Colson, 32, has taken the time to learn how personalities blend to make one unit. For some, it’s about cracking jokes on teammates. For others, it’s a more serious approach. Her role, she’s always felt, is making each and every player on her team — or, from an Athletes Unlimited standpoint, in the league — feel like they’re part of the journey together.

“Finding some joy off the court, even though we have a lot of fun on the court, it’s nice to be in the locker room and just talk about non-basketball related stuff and click in that way,” Colson added. “That’s just who I am, just always try to bring smiles out of people and laughs and have a good time.”

Which she’s looking forward to during the second AU campaign.

As the chairperson of the Athletes Unlimited Player Executive Committee, and one of the pioneers who helped recruit the first-ever league-wide roster, Colson became a fan favorite in 2022.

She also became a sought-after player for the weekly captains who saw in her what Hammon saw when bringing her to Las Vegas.
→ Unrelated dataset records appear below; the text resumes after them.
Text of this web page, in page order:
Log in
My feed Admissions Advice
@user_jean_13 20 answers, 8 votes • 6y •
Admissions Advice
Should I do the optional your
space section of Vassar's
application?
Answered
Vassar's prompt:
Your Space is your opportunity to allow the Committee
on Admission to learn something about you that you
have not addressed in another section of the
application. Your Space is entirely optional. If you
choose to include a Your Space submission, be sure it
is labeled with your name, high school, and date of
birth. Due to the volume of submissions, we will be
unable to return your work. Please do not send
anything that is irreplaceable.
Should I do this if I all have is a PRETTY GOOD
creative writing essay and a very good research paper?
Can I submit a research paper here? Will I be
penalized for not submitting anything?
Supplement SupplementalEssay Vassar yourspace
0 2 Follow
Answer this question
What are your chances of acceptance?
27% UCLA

Colson was never drafted lower than 17th in the 44-player league, and only once was taken outside the top 12. She finished 12th overall with 4,162 points, while her 104 assists ranked second in the league.

I like for people to come around me and bring positive energy, and so I try to just make sure I'm always doing the same.
Sydney Colson

AU became something she was proud to introduce, not only because of the camaraderie but for what the league provided for 44 of the greatest women basketball players in the world.
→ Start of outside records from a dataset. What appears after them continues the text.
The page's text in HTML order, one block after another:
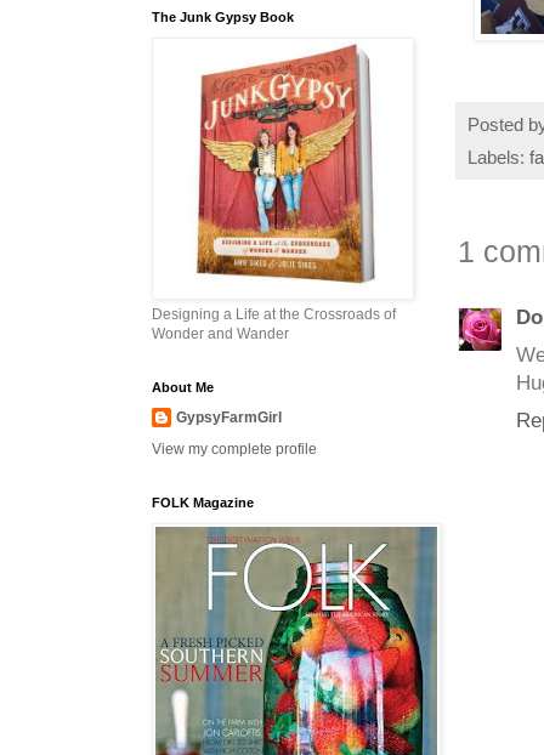
Posted
Labels:
1
The Junk Gypsy Book
Designing a Life at the Crossroads of
Wonder and Wander
About Me
GypsyFarmGirl
View my complete profile
FOLK Magazine
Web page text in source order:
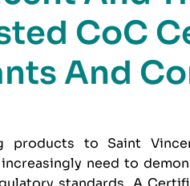
CoC
And
products to Saint
need to
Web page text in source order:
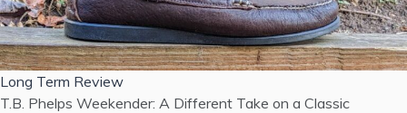
Long Term Review
T.B. Phelps Weekender: A Different Take on a Classic
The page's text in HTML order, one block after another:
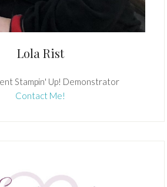
Lola Rist
Stampin' Up! Demonstrator
Contact Me!
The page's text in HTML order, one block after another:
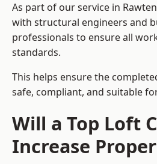
As part of our service in
with structural engineers and
professionals to ensure all
standards.
This helps ensure the
safe, compliant, and suitable
Will a Top Loft
Increase

“I think a lot of players who were there, nobody has been like a big star in the league or been like ‘thee’ person on their team,” Colson said. “The closest probably, Washington Mystics stars Natasha (Cloud) and Tiana (Hawkins) both won championships in D.C. But other than that … people (were) still like, ‘I have another part of my game that I want to show. I want to show that there’s more to my game than maybe what my own coach or what other people have seen.’ So it was an opportunity for people to play against other WNBA players and some good overseas players and be competitive every quarter.”
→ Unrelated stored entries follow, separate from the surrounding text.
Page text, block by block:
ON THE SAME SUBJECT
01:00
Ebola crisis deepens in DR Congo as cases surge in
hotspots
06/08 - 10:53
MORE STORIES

Little did she know, not too long after she performed her first stand-up comedy routine and was in pursuit of another dream on the big screen, her game veered back to the W because of the person she was on and off the court.

“I’ve loved it, I’ve enjoyed it,” Colson said of her return with the Aces. “There was obviously a familiarity because back in Vegas, some old teammates were there, but then there’s also the different staff, new teammates, new people around the organization. So, although it felt the same, it also felt new, and I just really liked the energy that our staff infuses into our players and into the locker room.

“So it’s easy for me to just be myself and encourage people and be ready when it’s when it’s my opportunity to step on the floor. And if it isn’t my opportunity, (I) lift up my teammates. It’s pretty much the same way I’ve always been honestly.”

As Gray said, the type of player and character that brings success to a team.